ASSIGNED TASK: Make an exact copy of the entries, and keep any pictures out of it.

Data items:
========================================================================
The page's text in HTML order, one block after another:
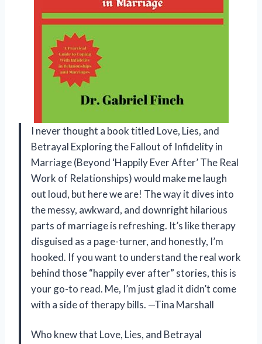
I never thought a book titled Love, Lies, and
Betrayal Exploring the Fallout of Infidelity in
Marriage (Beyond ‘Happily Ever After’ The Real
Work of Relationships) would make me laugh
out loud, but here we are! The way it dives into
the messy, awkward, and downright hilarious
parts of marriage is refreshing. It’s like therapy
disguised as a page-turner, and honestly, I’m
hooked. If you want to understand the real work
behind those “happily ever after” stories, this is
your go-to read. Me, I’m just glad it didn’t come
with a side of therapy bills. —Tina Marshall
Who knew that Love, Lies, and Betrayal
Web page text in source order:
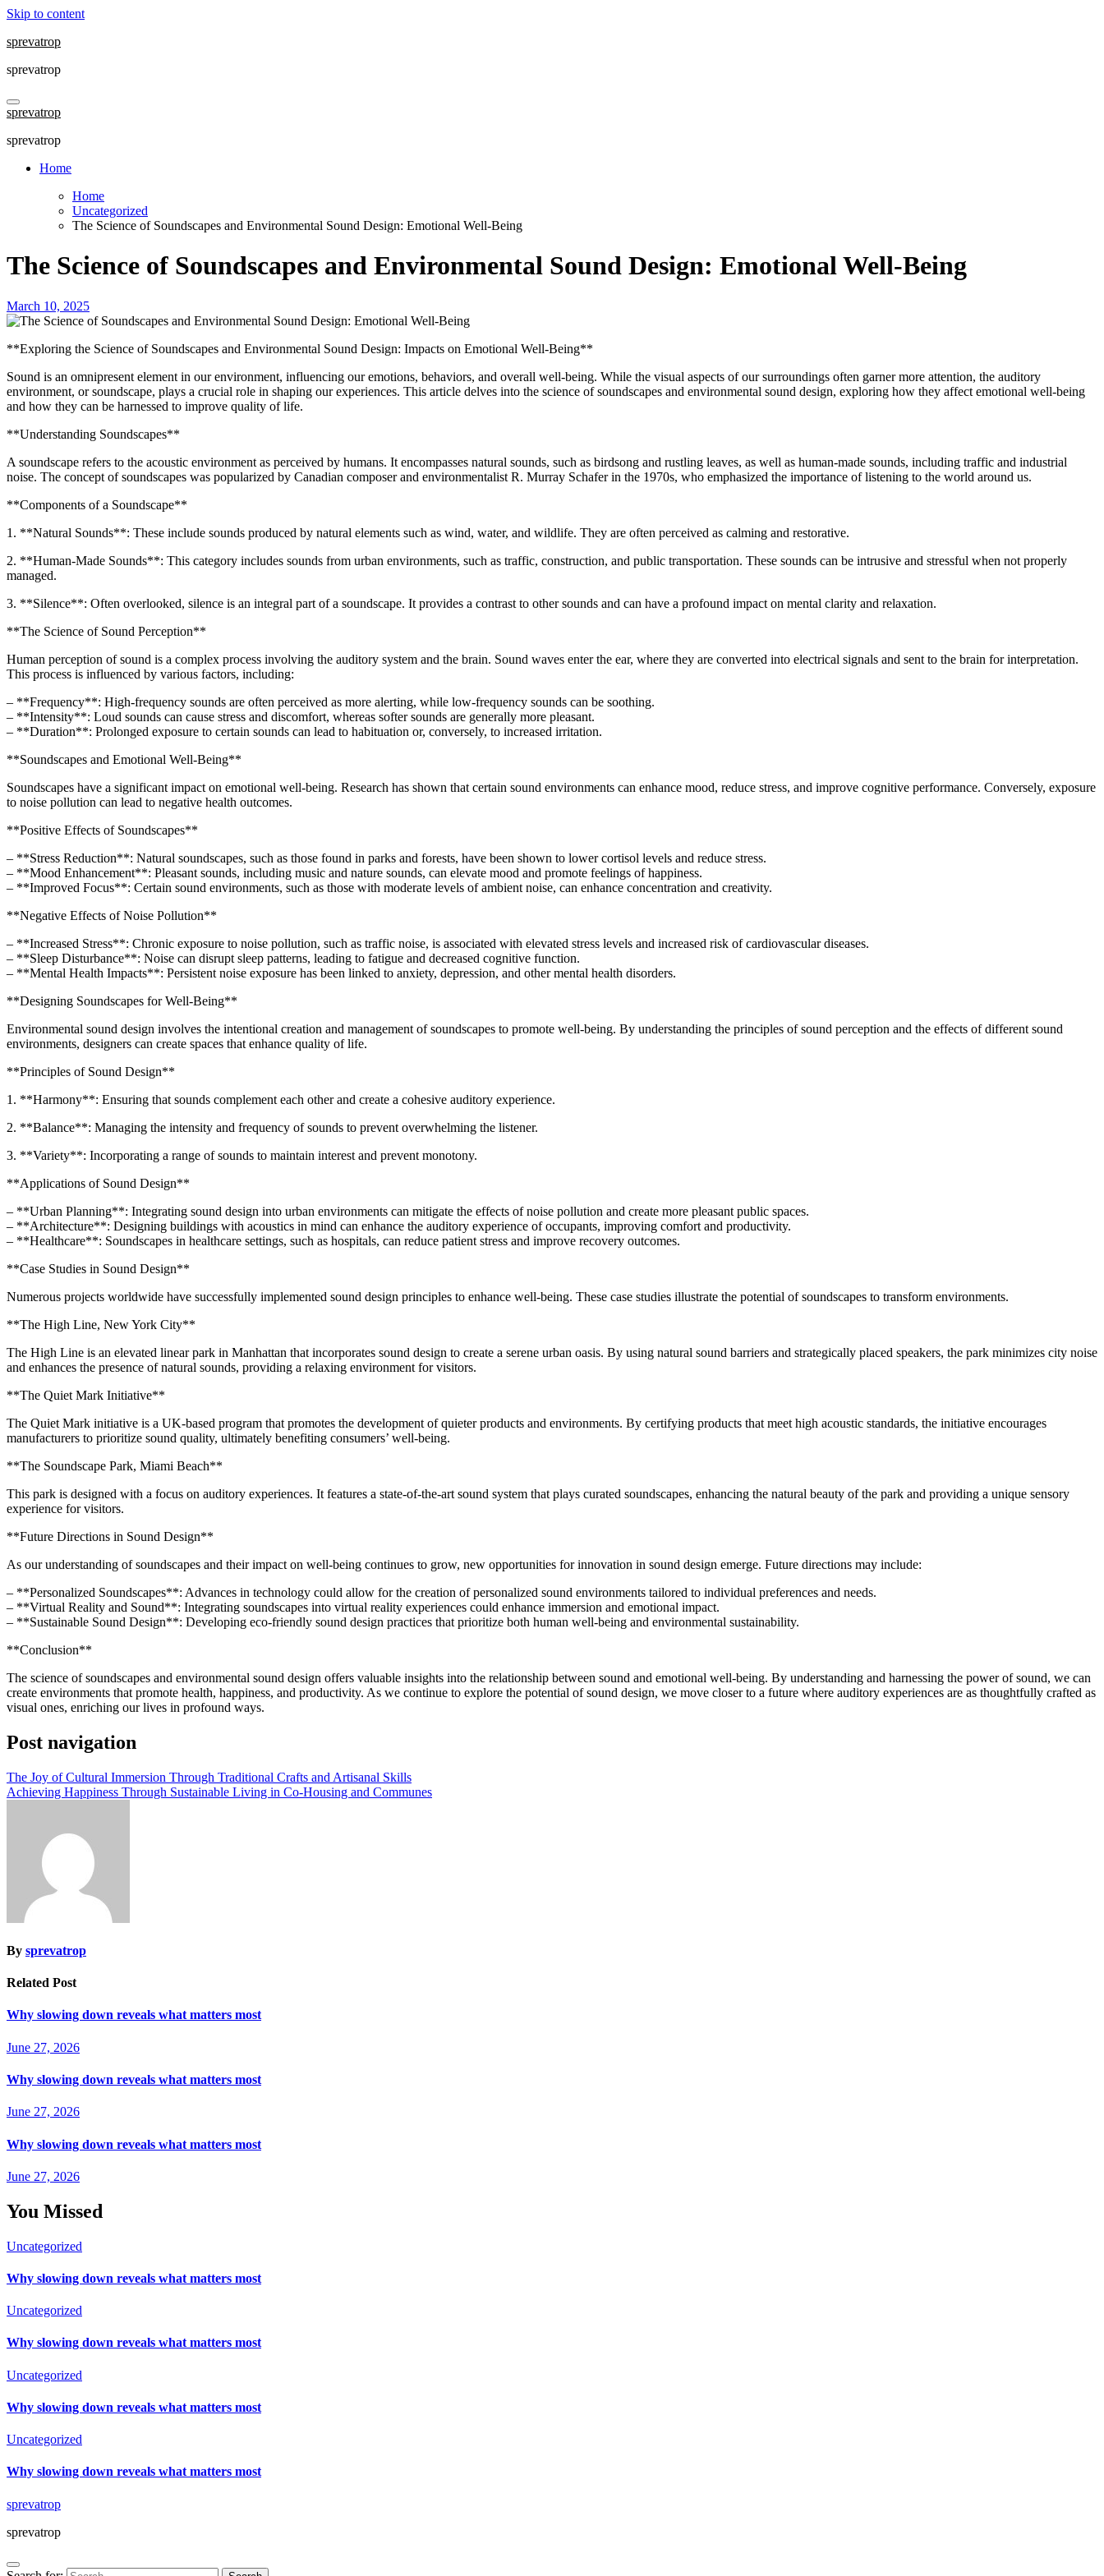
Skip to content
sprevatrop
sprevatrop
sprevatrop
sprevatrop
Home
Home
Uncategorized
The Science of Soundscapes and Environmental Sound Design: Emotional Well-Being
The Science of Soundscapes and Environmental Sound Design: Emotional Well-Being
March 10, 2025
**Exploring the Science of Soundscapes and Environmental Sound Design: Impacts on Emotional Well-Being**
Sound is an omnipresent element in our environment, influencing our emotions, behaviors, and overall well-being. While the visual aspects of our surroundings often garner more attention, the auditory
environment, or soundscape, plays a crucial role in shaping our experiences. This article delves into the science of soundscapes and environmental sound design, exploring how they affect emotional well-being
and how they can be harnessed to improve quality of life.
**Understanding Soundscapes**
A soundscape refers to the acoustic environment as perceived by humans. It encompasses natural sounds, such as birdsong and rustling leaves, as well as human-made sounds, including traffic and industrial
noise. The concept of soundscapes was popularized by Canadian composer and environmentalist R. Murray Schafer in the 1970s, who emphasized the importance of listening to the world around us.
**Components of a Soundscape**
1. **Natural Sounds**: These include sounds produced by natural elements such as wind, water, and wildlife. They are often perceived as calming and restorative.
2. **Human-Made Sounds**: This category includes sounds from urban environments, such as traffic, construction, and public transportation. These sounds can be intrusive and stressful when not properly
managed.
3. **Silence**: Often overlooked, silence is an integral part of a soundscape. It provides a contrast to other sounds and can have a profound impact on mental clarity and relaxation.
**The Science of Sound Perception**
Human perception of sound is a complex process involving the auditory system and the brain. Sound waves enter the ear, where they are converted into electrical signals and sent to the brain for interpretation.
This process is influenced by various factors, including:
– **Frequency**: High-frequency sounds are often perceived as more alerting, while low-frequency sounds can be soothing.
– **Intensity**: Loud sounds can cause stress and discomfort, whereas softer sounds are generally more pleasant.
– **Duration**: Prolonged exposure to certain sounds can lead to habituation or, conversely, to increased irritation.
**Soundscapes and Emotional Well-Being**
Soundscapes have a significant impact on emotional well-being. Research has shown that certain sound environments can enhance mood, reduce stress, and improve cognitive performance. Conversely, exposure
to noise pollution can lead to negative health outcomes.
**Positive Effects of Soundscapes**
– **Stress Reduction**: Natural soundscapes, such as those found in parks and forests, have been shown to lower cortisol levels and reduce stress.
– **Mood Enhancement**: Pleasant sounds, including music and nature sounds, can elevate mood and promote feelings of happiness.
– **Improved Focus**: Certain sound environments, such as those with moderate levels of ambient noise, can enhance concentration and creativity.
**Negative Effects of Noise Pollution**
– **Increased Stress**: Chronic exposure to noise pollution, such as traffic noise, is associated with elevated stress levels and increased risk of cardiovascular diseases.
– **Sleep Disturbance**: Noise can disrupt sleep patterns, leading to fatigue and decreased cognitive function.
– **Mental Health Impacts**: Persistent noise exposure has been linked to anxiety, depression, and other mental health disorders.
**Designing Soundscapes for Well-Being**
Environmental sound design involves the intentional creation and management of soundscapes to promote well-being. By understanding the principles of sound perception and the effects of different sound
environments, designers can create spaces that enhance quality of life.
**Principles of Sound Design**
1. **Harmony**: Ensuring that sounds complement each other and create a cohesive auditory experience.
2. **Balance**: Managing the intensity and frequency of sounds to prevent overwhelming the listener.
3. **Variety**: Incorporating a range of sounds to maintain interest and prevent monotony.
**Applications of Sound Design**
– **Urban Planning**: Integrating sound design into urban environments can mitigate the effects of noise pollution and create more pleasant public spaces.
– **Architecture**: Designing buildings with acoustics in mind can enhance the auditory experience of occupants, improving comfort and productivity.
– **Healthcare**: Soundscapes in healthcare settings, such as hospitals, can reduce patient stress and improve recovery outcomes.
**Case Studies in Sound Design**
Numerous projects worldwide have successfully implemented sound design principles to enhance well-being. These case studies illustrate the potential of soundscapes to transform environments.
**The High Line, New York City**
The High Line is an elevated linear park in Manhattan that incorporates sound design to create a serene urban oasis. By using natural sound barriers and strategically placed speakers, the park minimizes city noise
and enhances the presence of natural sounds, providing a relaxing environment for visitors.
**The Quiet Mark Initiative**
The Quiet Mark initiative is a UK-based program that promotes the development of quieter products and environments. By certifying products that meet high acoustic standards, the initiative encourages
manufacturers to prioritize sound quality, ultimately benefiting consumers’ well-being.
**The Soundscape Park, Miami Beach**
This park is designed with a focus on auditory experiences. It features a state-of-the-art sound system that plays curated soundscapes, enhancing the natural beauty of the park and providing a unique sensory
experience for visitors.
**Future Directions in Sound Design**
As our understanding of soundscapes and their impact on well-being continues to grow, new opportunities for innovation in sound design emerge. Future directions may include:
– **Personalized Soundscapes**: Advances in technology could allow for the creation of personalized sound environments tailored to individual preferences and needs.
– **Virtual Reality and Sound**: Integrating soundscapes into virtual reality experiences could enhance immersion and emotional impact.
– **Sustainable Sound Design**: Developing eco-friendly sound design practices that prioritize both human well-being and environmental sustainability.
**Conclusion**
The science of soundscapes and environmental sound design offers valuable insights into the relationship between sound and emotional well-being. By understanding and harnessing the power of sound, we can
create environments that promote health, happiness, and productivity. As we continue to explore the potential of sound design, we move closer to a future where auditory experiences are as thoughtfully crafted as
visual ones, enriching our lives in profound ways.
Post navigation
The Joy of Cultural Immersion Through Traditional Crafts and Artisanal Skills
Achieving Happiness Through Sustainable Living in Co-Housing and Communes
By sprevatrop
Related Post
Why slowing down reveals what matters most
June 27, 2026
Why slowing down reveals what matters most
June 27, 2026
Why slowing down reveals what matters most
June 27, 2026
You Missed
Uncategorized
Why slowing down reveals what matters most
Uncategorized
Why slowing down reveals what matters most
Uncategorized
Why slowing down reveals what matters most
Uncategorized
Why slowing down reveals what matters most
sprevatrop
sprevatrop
========================================================================
RESPONSE BELOW:
The page's text in HTML order, one block after another:
I never thought a book titled Love, Lies, and
Betrayal Exploring the Fallout of Infidelity in
Marriage (Beyond ‘Happily Ever After’ The Real
Work of Relationships) would make me laugh
out loud, but here we are! The way it dives into
the messy, awkward, and downright hilarious
parts of marriage is refreshing. It’s like therapy
disguised as a page-turner, and honestly, I’m
hooked. If you want to understand the real work
behind those “happily ever after” stories, this is
your go-to read. Me, I’m just glad it didn’t come
with a side of therapy bills. —Tina Marshall
Who knew that Love, Lies, and Betrayal
Web page text in source order:
Skip to content
sprevatrop
sprevatrop
sprevatrop
sprevatrop
Home
Home
Uncategorized
The Science of Soundscapes and Environmental Sound Design: Emotional Well-Being
The Science of Soundscapes and Environmental Sound Design: Emotional Well-Being
March 10, 2025
**Exploring the Science of Soundscapes and Environmental Sound Design: Impacts on Emotional Well-Being**
Sound is an omnipresent element in our environment, influencing our emotions, behaviors, and overall well-being. While the visual aspects of our surroundings often garner more attention, the auditory
environment, or soundscape, plays a crucial role in shaping our experiences. This article delves into the science of soundscapes and environmental sound design, exploring how they affect emotional well-being
and how they can be harnessed to improve quality of life.
**Understanding Soundscapes**
A soundscape refers to the acoustic environment as perceived by humans. It encompasses natural sounds, such as birdsong and rustling leaves, as well as human-made sounds, including traffic and industrial
noise. The concept of soundscapes was popularized by Canadian composer and environmentalist R. Murray Schafer in the 1970s, who emphasized the importance of listening to the world around us.
**Components of a Soundscape**
1. **Natural Sounds**: These include sounds produced by natural elements such as wind, water, and wildlife. They are often perceived as calming and restorative.
2. **Human-Made Sounds**: This category includes sounds from urban environments, such as traffic, construction, and public transportation. These sounds can be intrusive and stressful when not properly
managed.
3. **Silence**: Often overlooked, silence is an integral part of a soundscape. It provides a contrast to other sounds and can have a profound impact on mental clarity and relaxation.
**The Science of Sound Perception**
Human perception of sound is a complex process involving the auditory system and the brain. Sound waves enter the ear, where they are converted into electrical signals and sent to the brain for interpretation.
This process is influenced by various factors, including:
– **Frequency**: High-frequency sounds are often perceived as more alerting, while low-frequency sounds can be soothing.
– **Intensity**: Loud sounds can cause stress and discomfort, whereas softer sounds are generally more pleasant.
– **Duration**: Prolonged exposure to certain sounds can lead to habituation or, conversely, to increased irritation.
**Soundscapes and Emotional Well-Being**
Soundscapes have a significant impact on emotional well-being. Research has shown that certain sound environments can enhance mood, reduce stress, and improve cognitive performance. Conversely, exposure
to noise pollution can lead to negative health outcomes.
**Positive Effects of Soundscapes**
– **Stress Reduction**: Natural soundscapes, such as those found in parks and forests, have been shown to lower cortisol levels and reduce stress.
– **Mood Enhancement**: Pleasant sounds, including music and nature sounds, can elevate mood and promote feelings of happiness.
– **Improved Focus**: Certain sound environments, such as those with moderate levels of ambient noise, can enhance concentration and creativity.
**Negative Effects of Noise Pollution**
– **Increased Stress**: Chronic exposure to noise pollution, such as traffic noise, is associated with elevated stress levels and increased risk of cardiovascular diseases.
– **Sleep Disturbance**: Noise can disrupt sleep patterns, leading to fatigue and decreased cognitive function.
– **Mental Health Impacts**: Persistent noise exposure has been linked to anxiety, depression, and other mental health disorders.
**Designing Soundscapes for Well-Being**
Environmental sound design involves the intentional creation and management of soundscapes to promote well-being. By understanding the principles of sound perception and the effects of different sound
environments, designers can create spaces that enhance quality of life.
**Principles of Sound Design**
1. **Harmony**: Ensuring that sounds complement each other and create a cohesive auditory experience.
2. **Balance**: Managing the intensity and frequency of sounds to prevent overwhelming the listener.
3. **Variety**: Incorporating a range of sounds to maintain interest and prevent monotony.
**Applications of Sound Design**
– **Urban Planning**: Integrating sound design into urban environments can mitigate the effects of noise pollution and create more pleasant public spaces.
– **Architecture**: Designing buildings with acoustics in mind can enhance the auditory experience of occupants, improving comfort and productivity.
– **Healthcare**: Soundscapes in healthcare settings, such as hospitals, can reduce patient stress and improve recovery outcomes.
**Case Studies in Sound Design**
Numerous projects worldwide have successfully implemented sound design principles to enhance well-being. These case studies illustrate the potential of soundscapes to transform environments.
**The High Line, New York City**
The High Line is an elevated linear park in Manhattan that incorporates sound design to create a serene urban oasis. By using natural sound barriers and strategically placed speakers, the park minimizes city noise
and enhances the presence of natural sounds, providing a relaxing environment for visitors.
**The Quiet Mark Initiative**
The Quiet Mark initiative is a UK-based program that promotes the development of quieter products and environments. By certifying products that meet high acoustic standards, the initiative encourages
manufacturers to prioritize sound quality, ultimately benefiting consumers’ well-being.
**The Soundscape Park, Miami Beach**
This park is designed with a focus on auditory experiences. It features a state-of-the-art sound system that plays curated soundscapes, enhancing the natural beauty of the park and providing a unique sensory
experience for visitors.
**Future Directions in Sound Design**
As our understanding of soundscapes and their impact on well-being continues to grow, new opportunities for innovation in sound design emerge. Future directions may include:
– **Personalized Soundscapes**: Advances in technology could allow for the creation of personalized sound environments tailored to individual preferences and needs.
– **Virtual Reality and Sound**: Integrating soundscapes into virtual reality experiences could enhance immersion and emotional impact.
– **Sustainable Sound Design**: Developing eco-friendly sound design practices that prioritize both human well-being and environmental sustainability.
**Conclusion**
The science of soundscapes and environmental sound design offers valuable insights into the relationship between sound and emotional well-being. By understanding and harnessing the power of sound, we can
create environments that promote health, happiness, and productivity. As we continue to explore the potential of sound design, we move closer to a future where auditory experiences are as thoughtfully crafted as
visual ones, enriching our lives in profound ways.
Post navigation
The Joy of Cultural Immersion Through Traditional Crafts and Artisanal Skills
Achieving Happiness Through Sustainable Living in Co-Housing and Communes
By sprevatrop
Related Post
Why slowing down reveals what matters most
June 27, 2026
Why slowing down reveals what matters most
June 27, 2026
Why slowing down reveals what matters most
June 27, 2026
You Missed
Uncategorized
Why slowing down reveals what matters most
Uncategorized
Why slowing down reveals what matters most
Uncategorized
Why slowing down reveals what matters most
Uncategorized
Why slowing down reveals what matters most
sprevatrop
sprevatrop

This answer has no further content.